### WHAT YOU HAVE TO DO
Could you transcribe every record below exactly, leaving out any pictures?

══ EXERCISE INPUT

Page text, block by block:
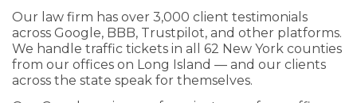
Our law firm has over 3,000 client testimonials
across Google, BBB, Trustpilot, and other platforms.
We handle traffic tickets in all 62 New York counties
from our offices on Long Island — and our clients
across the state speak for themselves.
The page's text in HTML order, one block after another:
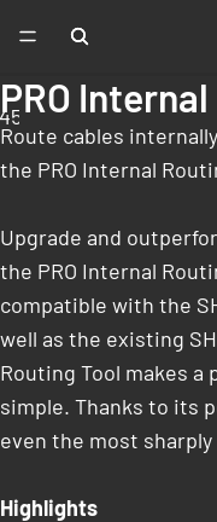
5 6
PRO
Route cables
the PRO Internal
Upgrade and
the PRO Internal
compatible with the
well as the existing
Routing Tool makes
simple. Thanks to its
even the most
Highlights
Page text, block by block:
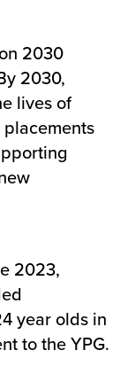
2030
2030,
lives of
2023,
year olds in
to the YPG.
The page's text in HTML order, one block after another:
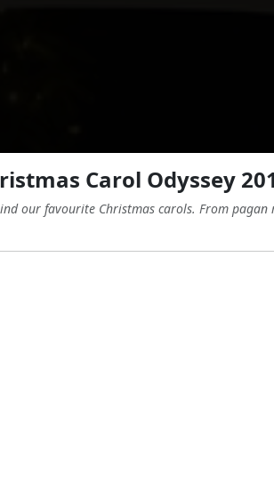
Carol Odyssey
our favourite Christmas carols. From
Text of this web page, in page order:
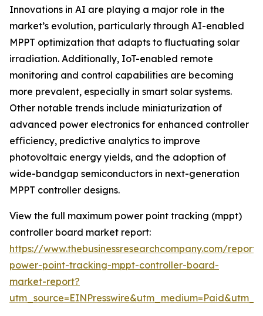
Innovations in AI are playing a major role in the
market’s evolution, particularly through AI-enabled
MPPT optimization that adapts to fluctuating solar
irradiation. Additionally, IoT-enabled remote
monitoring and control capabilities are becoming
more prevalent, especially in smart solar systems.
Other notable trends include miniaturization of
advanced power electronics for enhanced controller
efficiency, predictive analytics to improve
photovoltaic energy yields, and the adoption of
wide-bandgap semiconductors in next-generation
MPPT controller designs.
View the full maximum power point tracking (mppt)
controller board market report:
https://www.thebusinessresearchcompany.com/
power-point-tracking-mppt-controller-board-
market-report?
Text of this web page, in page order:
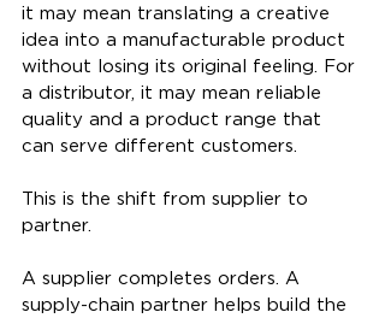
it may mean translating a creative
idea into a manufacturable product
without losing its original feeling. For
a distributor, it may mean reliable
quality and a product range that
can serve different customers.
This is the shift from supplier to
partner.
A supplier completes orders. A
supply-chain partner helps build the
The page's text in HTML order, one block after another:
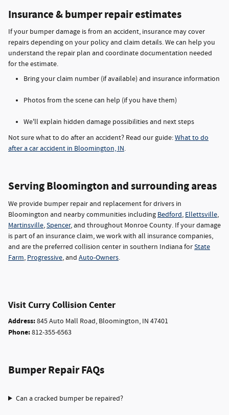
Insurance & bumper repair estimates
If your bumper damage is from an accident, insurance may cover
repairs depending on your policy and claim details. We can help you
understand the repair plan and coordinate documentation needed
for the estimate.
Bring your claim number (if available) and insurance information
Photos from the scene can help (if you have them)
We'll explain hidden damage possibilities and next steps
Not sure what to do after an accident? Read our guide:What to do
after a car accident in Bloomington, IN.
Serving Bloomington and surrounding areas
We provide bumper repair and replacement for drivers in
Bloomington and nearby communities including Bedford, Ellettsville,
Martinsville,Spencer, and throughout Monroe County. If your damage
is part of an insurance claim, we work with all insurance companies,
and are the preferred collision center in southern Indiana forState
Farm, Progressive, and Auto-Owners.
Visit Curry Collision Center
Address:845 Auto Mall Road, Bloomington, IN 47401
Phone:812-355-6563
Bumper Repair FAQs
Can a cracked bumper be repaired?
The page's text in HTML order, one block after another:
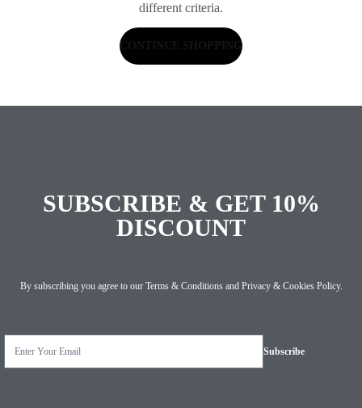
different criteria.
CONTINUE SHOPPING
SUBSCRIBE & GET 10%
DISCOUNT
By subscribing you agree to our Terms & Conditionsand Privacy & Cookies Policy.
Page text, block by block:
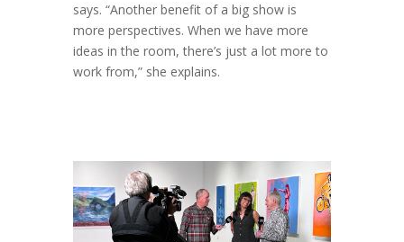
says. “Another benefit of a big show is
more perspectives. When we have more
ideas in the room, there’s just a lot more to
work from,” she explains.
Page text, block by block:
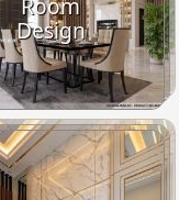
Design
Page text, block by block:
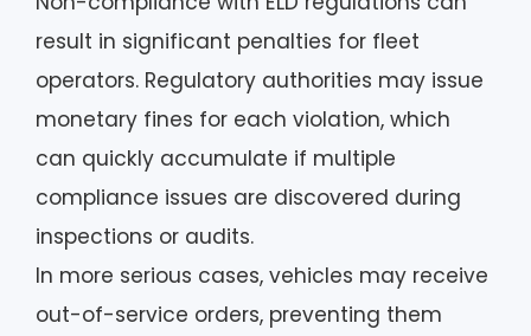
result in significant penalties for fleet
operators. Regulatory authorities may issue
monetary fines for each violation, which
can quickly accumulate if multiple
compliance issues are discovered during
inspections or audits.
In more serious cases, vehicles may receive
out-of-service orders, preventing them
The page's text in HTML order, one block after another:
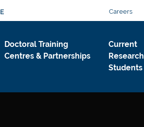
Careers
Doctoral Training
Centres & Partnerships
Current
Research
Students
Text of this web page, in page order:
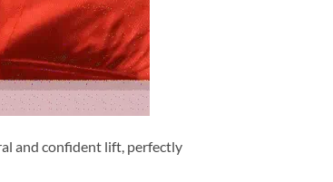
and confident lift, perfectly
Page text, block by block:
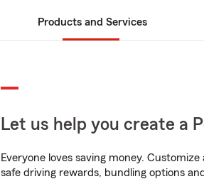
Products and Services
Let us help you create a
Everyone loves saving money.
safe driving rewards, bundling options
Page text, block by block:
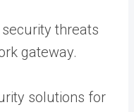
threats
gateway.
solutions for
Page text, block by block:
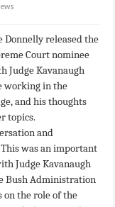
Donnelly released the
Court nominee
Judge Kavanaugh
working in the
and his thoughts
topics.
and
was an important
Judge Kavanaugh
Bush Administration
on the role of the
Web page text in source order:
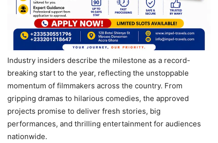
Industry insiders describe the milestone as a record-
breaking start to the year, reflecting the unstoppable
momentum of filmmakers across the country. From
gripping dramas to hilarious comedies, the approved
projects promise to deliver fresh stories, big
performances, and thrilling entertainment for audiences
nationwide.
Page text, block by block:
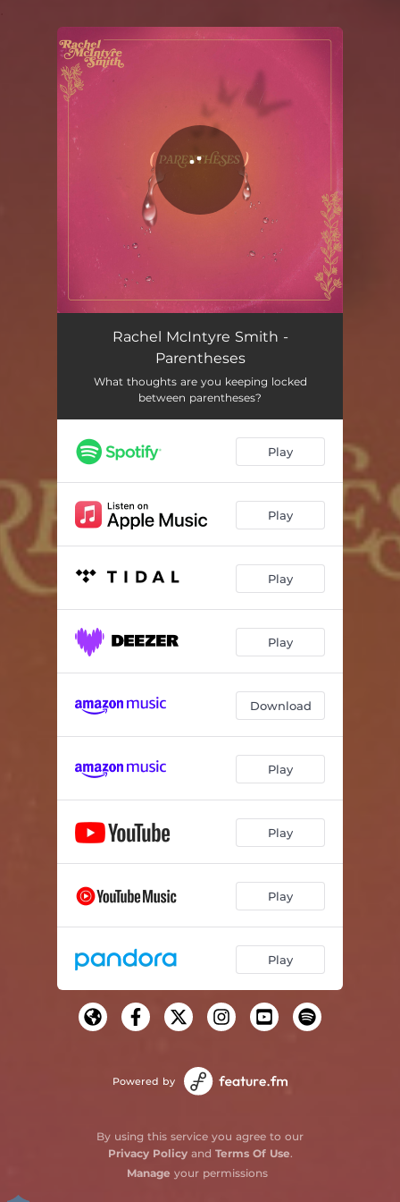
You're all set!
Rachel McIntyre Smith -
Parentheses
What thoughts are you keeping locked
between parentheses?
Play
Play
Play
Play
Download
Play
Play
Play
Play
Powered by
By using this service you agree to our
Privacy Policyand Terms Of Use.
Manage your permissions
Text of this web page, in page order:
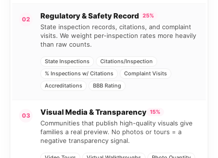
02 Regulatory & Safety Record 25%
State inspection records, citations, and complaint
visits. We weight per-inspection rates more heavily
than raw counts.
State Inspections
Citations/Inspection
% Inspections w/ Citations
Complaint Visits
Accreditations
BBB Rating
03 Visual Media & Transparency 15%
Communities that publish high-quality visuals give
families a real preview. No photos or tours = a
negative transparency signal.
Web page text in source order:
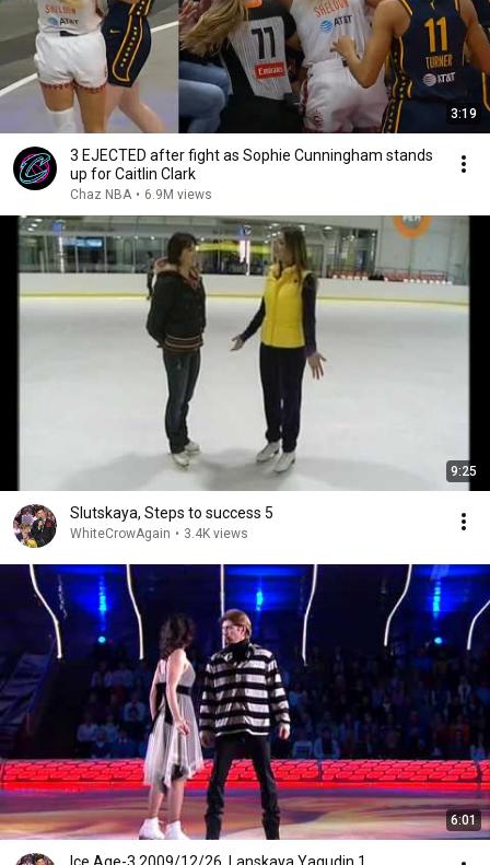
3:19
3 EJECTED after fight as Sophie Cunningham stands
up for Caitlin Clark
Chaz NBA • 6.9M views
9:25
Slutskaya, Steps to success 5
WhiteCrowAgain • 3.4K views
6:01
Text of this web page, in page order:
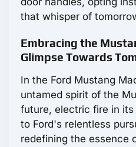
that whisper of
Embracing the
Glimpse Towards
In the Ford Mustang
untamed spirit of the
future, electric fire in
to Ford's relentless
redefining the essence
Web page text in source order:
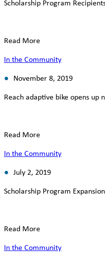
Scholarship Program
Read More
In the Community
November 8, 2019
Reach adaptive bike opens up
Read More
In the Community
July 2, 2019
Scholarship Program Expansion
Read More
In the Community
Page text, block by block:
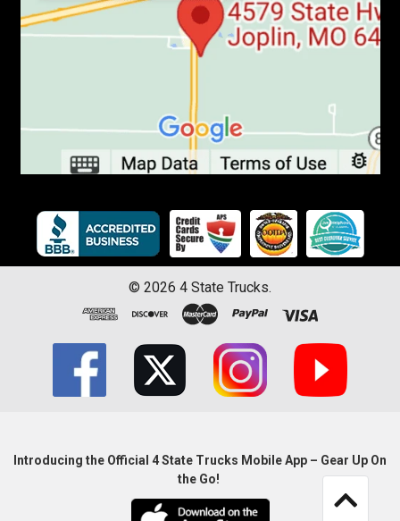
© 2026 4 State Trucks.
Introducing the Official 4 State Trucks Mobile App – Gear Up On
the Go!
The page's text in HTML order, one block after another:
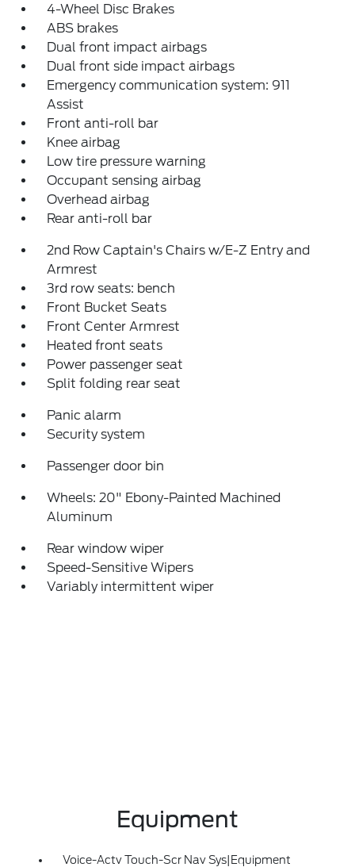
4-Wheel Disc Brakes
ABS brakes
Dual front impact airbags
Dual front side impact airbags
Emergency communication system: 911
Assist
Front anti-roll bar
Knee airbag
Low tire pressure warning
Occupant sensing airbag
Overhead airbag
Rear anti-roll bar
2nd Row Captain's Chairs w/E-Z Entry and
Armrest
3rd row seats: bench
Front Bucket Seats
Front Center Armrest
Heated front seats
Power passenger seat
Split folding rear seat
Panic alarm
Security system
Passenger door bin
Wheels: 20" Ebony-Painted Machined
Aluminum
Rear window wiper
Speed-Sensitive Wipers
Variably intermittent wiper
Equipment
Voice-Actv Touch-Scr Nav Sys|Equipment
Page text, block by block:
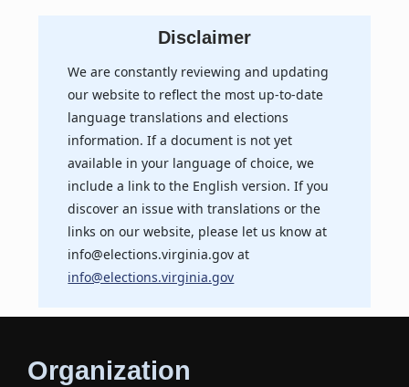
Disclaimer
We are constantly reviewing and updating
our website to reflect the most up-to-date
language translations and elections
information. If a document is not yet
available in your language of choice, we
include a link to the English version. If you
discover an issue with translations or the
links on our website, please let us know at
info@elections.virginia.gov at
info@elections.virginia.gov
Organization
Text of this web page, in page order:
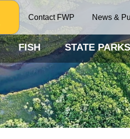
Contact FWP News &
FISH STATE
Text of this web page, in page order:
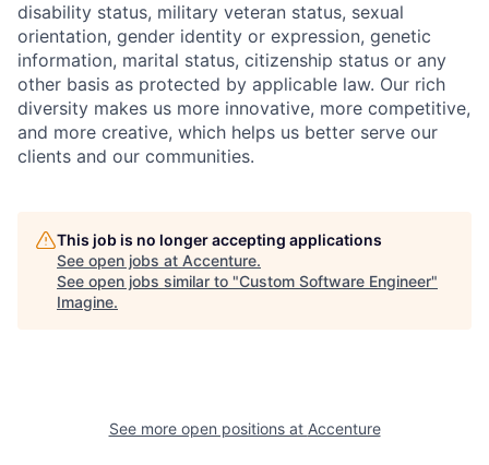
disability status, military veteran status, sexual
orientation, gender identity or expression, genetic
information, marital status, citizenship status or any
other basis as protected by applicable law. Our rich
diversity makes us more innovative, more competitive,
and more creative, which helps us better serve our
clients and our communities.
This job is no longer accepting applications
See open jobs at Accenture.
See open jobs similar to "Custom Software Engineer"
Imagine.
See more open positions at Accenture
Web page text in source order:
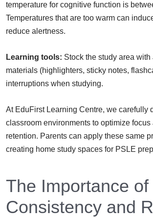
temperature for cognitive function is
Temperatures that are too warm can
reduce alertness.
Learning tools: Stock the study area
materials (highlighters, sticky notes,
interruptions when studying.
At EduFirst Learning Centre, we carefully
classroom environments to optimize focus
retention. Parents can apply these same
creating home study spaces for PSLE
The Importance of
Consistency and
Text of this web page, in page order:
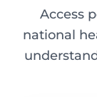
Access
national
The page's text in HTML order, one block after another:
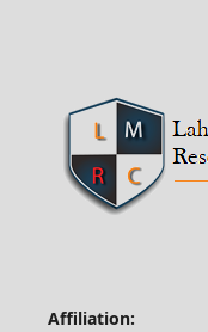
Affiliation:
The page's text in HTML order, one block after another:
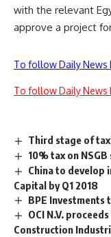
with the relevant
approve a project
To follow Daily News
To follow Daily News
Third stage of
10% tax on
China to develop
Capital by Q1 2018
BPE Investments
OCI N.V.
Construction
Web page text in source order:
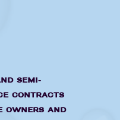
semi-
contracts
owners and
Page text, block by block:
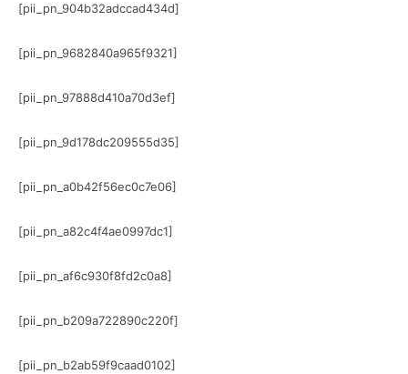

════

### EXPECTED OUTPUT
Page text, block by block:
Our law firm has over 3,000 client testimonials
across Google, BBB, Trustpilot, and other platforms.
We handle traffic tickets in all 62 New York counties
from our offices on Long Island — and our clients
across the state speak for themselves.
The page's text in HTML order, one block after another:
5 6
PRO
Route cables
the PRO Internal
Upgrade and
the PRO Internal
compatible with the
well as the existing
Routing Tool makes
simple. Thanks to its
even the most
Highlights
Page text, block by block:
2030
2030,
lives of
2023,
year olds in
to the YPG.
The page's text in HTML order, one block after another:
Carol Odyssey
our favourite Christmas carols. From
Text of this web page, in page order:
Innovations in AI are playing a major role in the
market’s evolution, particularly through AI-enabled
MPPT optimization that adapts to fluctuating solar
irradiation. Additionally, IoT-enabled remote
monitoring and control capabilities are becoming
more prevalent, especially in smart solar systems.
Other notable trends include miniaturization of
advanced power electronics for enhanced controller
efficiency, predictive analytics to improve
photovoltaic energy yields, and the adoption of
wide-bandgap semiconductors in next-generation
MPPT controller designs.
View the full maximum power point tracking (mppt)
controller board market report:
https://www.thebusinessresearchcompany.com/
power-point-tracking-mppt-controller-board-
market-report?
Text of this web page, in page order:
it may mean translating a creative
idea into a manufacturable product
without losing its original feeling. For
a distributor, it may mean reliable
quality and a product range that
can serve different customers.
This is the shift from supplier to
partner.
A supplier completes orders. A
supply-chain partner helps build the
The page's text in HTML order, one block after another:
Insurance & bumper repair estimates
If your bumper damage is from an accident, insurance may cover
repairs depending on your policy and claim details. We can help you
understand the repair plan and coordinate documentation needed
for the estimate.
Bring your claim number (if available) and insurance information
Photos from the scene can help (if you have them)
We'll explain hidden damage possibilities and next steps
Not sure what to do after an accident? Read our guide:What to do
after a car accident in Bloomington, IN.
Serving Bloomington and surrounding areas
We provide bumper repair and replacement for drivers in
Bloomington and nearby communities including Bedford, Ellettsville,
Martinsville,Spencer, and throughout Monroe County. If your damage
is part of an insurance claim, we work with all insurance companies,
and are the preferred collision center in southern Indiana forState
Farm, Progressive, and Auto-Owners.
Visit Curry Collision Center
Address:845 Auto Mall Road, Bloomington, IN 47401
Phone:812-355-6563
Bumper Repair FAQs
Can a cracked bumper be repaired?
The page's text in HTML order, one block after another:
different criteria.
CONTINUE SHOPPING
SUBSCRIBE & GET 10%
DISCOUNT
By subscribing you agree to our Terms & Conditionsand Privacy & Cookies Policy.
Page text, block by block:
says. “Another benefit of a big show is
more perspectives. When we have more
ideas in the room, there’s just a lot more to
work from,” she explains.
Page text, block by block:
Design
Page text, block by block:
result in significant penalties for fleet
operators. Regulatory authorities may issue
monetary fines for each violation, which
can quickly accumulate if multiple
compliance issues are discovered during
inspections or audits.
In more serious cases, vehicles may receive
out-of-service orders, preventing them
The page's text in HTML order, one block after another:
Careers
Doctoral Training
Centres & Partnerships
Current
Research
Students
Text of this web page, in page order:
and confident lift, perfectly
Page text, block by block:
Products and Services
Let us help you create a
Everyone loves saving money.
safe driving rewards, bundling options
Page text, block by block:
threats
gateway.
solutions for
Page text, block by block:
Donnelly released the
Court nominee
Judge Kavanaugh
working in the
and his thoughts
topics.
and
was an important
Judge Kavanaugh
Bush Administration
on the role of the
Web page text in source order:
Industry insiders describe the milestone as a record-
breaking start to the year, reflecting the unstoppable
momentum of filmmakers across the country. From
gripping dramas to hilarious comedies, the approved
projects promise to deliver fresh stories, big
performances, and thrilling entertainment for audiences
nationwide.
Page text, block by block:
You're all set!
Rachel McIntyre Smith -
Parentheses
What thoughts are you keeping locked
between parentheses?
Play
Play
Play
Play
Download
Play
Play
Play
Play
Powered by
By using this service you agree to our
Privacy Policyand Terms Of Use.
Manage your permissions
Text of this web page, in page order:
02 Regulatory & Safety Record 25%
State inspection records, citations, and complaint
visits. We weight per-inspection rates more heavily
than raw counts.
State Inspections
Citations/Inspection
% Inspections w/ Citations
Complaint Visits
Accreditations
BBB Rating
03 Visual Media & Transparency 15%
Communities that publish high-quality visuals give
families a real preview. No photos or tours = a
negative transparency signal.
Web page text in source order:
3:19
3 EJECTED after fight as Sophie Cunningham stands
up for Caitlin Clark
Chaz NBA • 6.9M views
9:25
Slutskaya, Steps to success 5
WhiteCrowAgain • 3.4K views
6:01
Text of this web page, in page order:
that whisper of
Embracing the
Glimpse Towards
In the Ford Mustang
untamed spirit of the
future, electric fire in
to Ford's relentless
redefining the essence
Web page text in source order:
Scholarship Program
Read More
In the Community
November 8, 2019
Reach adaptive bike opens up
Read More
In the Community
July 2, 2019
Scholarship Program Expansion
Read More
In the Community
Page text, block by block:
© 2026 4 State Trucks.
Introducing the Official 4 State Trucks Mobile App – Gear Up On
the Go!
The page's text in HTML order, one block after another:
4-Wheel Disc Brakes
ABS brakes
Dual front impact airbags
Dual front side impact airbags
Emergency communication system: 911
Assist
Front anti-roll bar
Knee airbag
Low tire pressure warning
Occupant sensing airbag
Overhead airbag
Rear anti-roll bar
2nd Row Captain's Chairs w/E-Z Entry and
Armrest
3rd row seats: bench
Front Bucket Seats
Front Center Armrest
Heated front seats
Power passenger seat
Split folding rear seat
Panic alarm
Security system
Passenger door bin
Wheels: 20" Ebony-Painted Machined
Aluminum
Rear window wiper
Speed-Sensitive Wipers
Variably intermittent wiper
Equipment
Voice-Actv Touch-Scr Nav Sys|Equipment
Page text, block by block:
Disclaimer
We are constantly reviewing and updating
our website to reflect the most up-to-date
language translations and elections
information. If a document is not yet
available in your language of choice, we
include a link to the English version. If you
discover an issue with translations or the
links on our website, please let us know at
info@elections.virginia.gov at
info@elections.virginia.gov
Organization
Text of this web page, in page order:
Contact FWP News &
FISH STATE
Text of this web page, in page order:
disability status, military veteran status, sexual
orientation, gender identity or expression, genetic
information, marital status, citizenship status or any
other basis as protected by applicable law. Our rich
diversity makes us more innovative, more competitive,
and more creative, which helps us better serve our
clients and our communities.
This job is no longer accepting applications
See open jobs at Accenture.
See open jobs similar to "Custom Software Engineer"
Imagine.
See more open positions at Accenture
Web page text in source order:
temperature for cognitive function is
Temperatures that are too warm can
reduce alertness.
Learning tools: Stock the study area
materials (highlighters, sticky notes,
interruptions when studying.
At EduFirst Learning Centre, we carefully
classroom environments to optimize focus
retention. Parents can apply these same
creating home study spaces for PSLE
The Importance of
Consistency and
Text of this web page, in page order:
Access
national
The page's text in HTML order, one block after another:
Affiliation:
The page's text in HTML order, one block after another:
with the relevant
approve a project
To follow Daily News
To follow Daily News
Third stage of
10% tax on
China to develop
Capital by Q1 2018
BPE Investments
OCI N.V.
Construction
Web page text in source order:
semi-
contracts
owners and
Page text, block by block:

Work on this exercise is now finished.